Problem Description:
There is a dice with n sides, which are numbered from 1,2,...,n and have the equal possibility to show up when one rolls a dice. Each side has an integer ai on it. Now here is a game that you can roll this dice once, if the i-th side is up, you will get
ai yuan. What‘s more, some sids of this dice are colored with a special different color. If you turn this side up, you will get once more chance to roll the dice. When you roll the dice for the second time, you still have the opportunity to win money and rolling
chance. Now you need to calculate the expectations of money that we get after playing the game once.
Input:
Input consists of multiple cases.

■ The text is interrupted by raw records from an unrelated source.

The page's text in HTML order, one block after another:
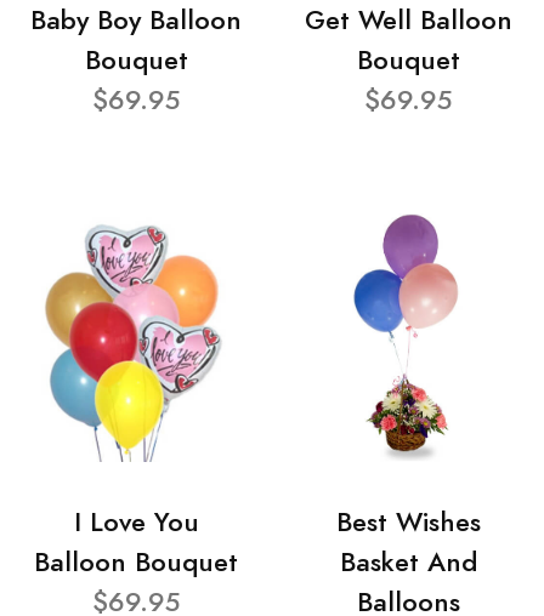
Baby Boy Balloon
Bouquet
$69.95
Get Well Balloon
Bouquet
$69.95
I Love You
Balloon Bouquet
$69.95
Best Wishes
Basket And
Balloons

Each case includes two lines.
The first line is an integer n (2<=n<=200), following with n integers ai(0<=ai<200)
The second line is an integer m (0<=m<=n), following with m integers bi(1<=bi<=n), which are the numbers of the special sides to get another more chance.
Output:
Just a real number which is the expectations of the money one can get, rounded to exact two digits. If you can get unlimited money, print inf.
Sample Input:
6 1 2 3 4 5 6
0
4 0 0 0 0
1 3
Sample Output:
3.50
0.00
解题思路:
当n == m时,输出inf, 不然结果就是 sum / (n - m);
#include <iostream>
#include <cstring>
#include <cstdlib>
#include <cstdio>
#include <cmath>
#include <vector>
#include <queue>
#include <stack>
#include <set>
#include <map>
#define LL long long
using namespace std;
const int MAXN = 1000 + 10;
int main()
{
int sum, n, m;
while(scanf("%d", &n)!=EOF)
{
sum = 0;
int x;
for(int i=0;i<n;i++)
{
scanf("%d", &x);
sum += x;
}
scanf("%d", &m);
for(int i=0;i<m;i++)
scanf("%d", &x);
if(sum == 0)
{
printf("0.00\n");
continue;
}
if(n == m)
{
printf("inf\n");
continue;
}
printf("%.2lf\n", (double)sum / (n - m));
}
return 0;
}